Having just returned from an 18-day swing through the U.S. that took us to Boston, Denver, South Bend, Anaheim, Simi Valley, Whittier and Detroit, here’s probably the most common question I got along the way from American Catholics vis-à-vis the home office in Rome: “Do those guys over there get it?”

The “it” refers to the clerical sexual abuse crisis, and, more specifically, the gravity and depth of the situation as experienced by American Catholics over the last several months, and thus the perceived need for urgent and dramatic action.

Obviously, it would have been great if my answer could have been, “Yeah, absolutely, of course.” That would have been reassuring to the people we met, and also would have made the lives of the pastors, parish ministers and bishops we encountered infinitely easier.

Alas, recent experience dictates a more complicated response. To grasp why, let’s consider developments in just the last few days.

To begin, last week a Vatican-backed investigation commenced in the Argentine diocese of Oran regarding accusations of both sexual and financial misconduct against its former shepherd, Bishop Gustavo Zanchetta, who’s now the number two official in the Vatican’s Administration of the Patrimony of the Apostolic See, meaning its main financial administration center.

Archbishop Carlos Alberto Sánchez of neighboring Tucumán has been assigned to conduct the probe, which apparently will involve interviewing seminarians who’ve claimed to be victims of abuse by Zanchetta.

While taking such complaints seriously is obviously a welcome move, critics have asked why it’s taken so long given that charges against Zanchetta arose in 2015. In turn, that’s led people to wonder why Pope Francis brought Zanchetta to Rome in the first place in 2017 - and why, for that matter, he invited Zanchetta to take part in the annual Lenten retreat for Vatican personnel just a couple of weeks ago.
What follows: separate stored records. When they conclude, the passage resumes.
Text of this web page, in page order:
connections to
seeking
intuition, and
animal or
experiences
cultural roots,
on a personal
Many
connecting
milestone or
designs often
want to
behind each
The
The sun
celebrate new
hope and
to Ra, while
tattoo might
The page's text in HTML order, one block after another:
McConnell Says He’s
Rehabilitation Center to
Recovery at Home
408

Last Saturday, Pope Francis accepted the resignation of Cardinal Riccardo Ezzati of Santiago, Chile, who’s facing charges of having covered up for that country’s most notorious pedophile priest, Fernando Karadima, and who’s also recently been named in a $500,000 lawsuit related to a rape that allegedly took place in a bedroom of the residence at his cathedral in 2015 that Ezzati reportedly tried to keep quiet.

Chile has been devastated by arguably the worst clerical abuse scandal anywhere in the world over the last several years, so Ezzati’s resignation had been keenly anticipated. Though Francis did not name a successor, he appointed an apostolic administrator in the meantime: Capuchin Bishop Celestino Aós Braco, who was formerly a promoter of justice in the diocese of Valparaiso and has faced criticism for dismissing abuse complaints brought by ex-seminarians against five priests, one of whom is now dead and the others are facing investigations.
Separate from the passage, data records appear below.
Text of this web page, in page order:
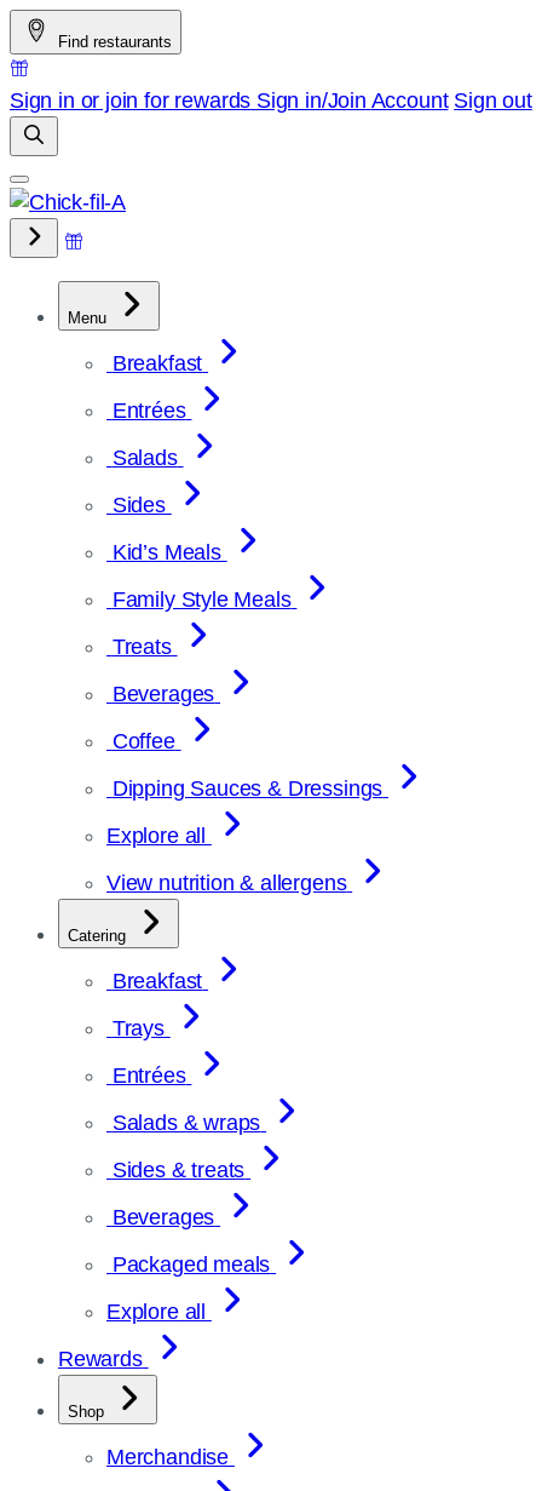
Skip
to
content
Find restaurants
Sign in or join for rewards Sign in/Join Account Sign out
Menu
Breakfast
Entrées
Salads
Sides
Kid’s Meals
Family Style Meals
Treats
Beverages
Coffee
Dipping Sauces & Dressings
Explore all
View nutrition & allergens
Catering
Breakfast
Trays
Entrées
Salads & wraps
Sides & treats
Beverages
Packaged meals
Explore all
Rewards
Shop
Merchandise

In all fairness, some abuse survivors in Chile have been willing to give Aós the benefit of the doubt for his role in Valparaiso, noting that as a simple priest at the time it wasn’t his role to set policy. That was the function of now-resigned Bishop Gonzalo Duarte, who’s been accused of covering up abuse cases.

That brings us to new anti-abuse guidelines issued by Pope Francis on Friday for the Vatican City State and the Vatican’s foreign missions abroad, such as the papal embassy in Washington, D.C., and the other capitals of the world.

(As a technical matter, the Vatican released three new documents in the roll-out Friday - the guidelines themselves, said to reflect “best practices” in anti-abuse efforts; a new law for the Vatican City State; and a motu proprioapplying the same norms to the Roman Curia, meaning the governing bureaucracy of the Church in Rome.)

Among other things, the rules require officials to report accusations of the sexual abuse of a minor immediately to prosecutors - in this case, since the focus is on crimes committed on Vatican territory, the report would be to Vatican prosecutors.

The real question about Friday’s announcement is why it took so long to get there, given that the Vatican ordered bishops’ conferences around the world to draft these sorts of guidelines in 2011. Since that moment it’s been irritating to many people that the Vatican was insisting local churches move swiftly to draft and implement policies it hadn’t imposed on itself, and why it took eight years to plug that hole is something of a mystery.

In principle, each of these three developments could be spun as a good news story.

On Zanchetta, Francis has authorized an investigation of a friend and a bishop from his home country; in Chile, the premier public symbol of the country’s crisis has been removed, creating the possibility of a new departure; and as far as the Vatican goes, it’s now bound by the same state-of-the-art protocols adopted by the Church in parts of the world such as the U.S. and Western Europe.

The difficulty with such an optimistic spin, however, is that each of these three developments is ambivalent.

With Zanchetta, the key question is how much Francis knew when he brought him to Rome two years ago, followed closely by why he hasn’t been suspended now pending investigation. In Santiago, it’s legitimate to wonder about the sensitivity of picking an interim leader for such a traumatized place with his own troubled history. On the guidelines, well, nobody’s yet explained why in the world it took this long.

In other words, Francis can occasionally make it challenging to sell people on the idea that the Vatican really “gets it” - and his window to close that sale may not remain open much longer.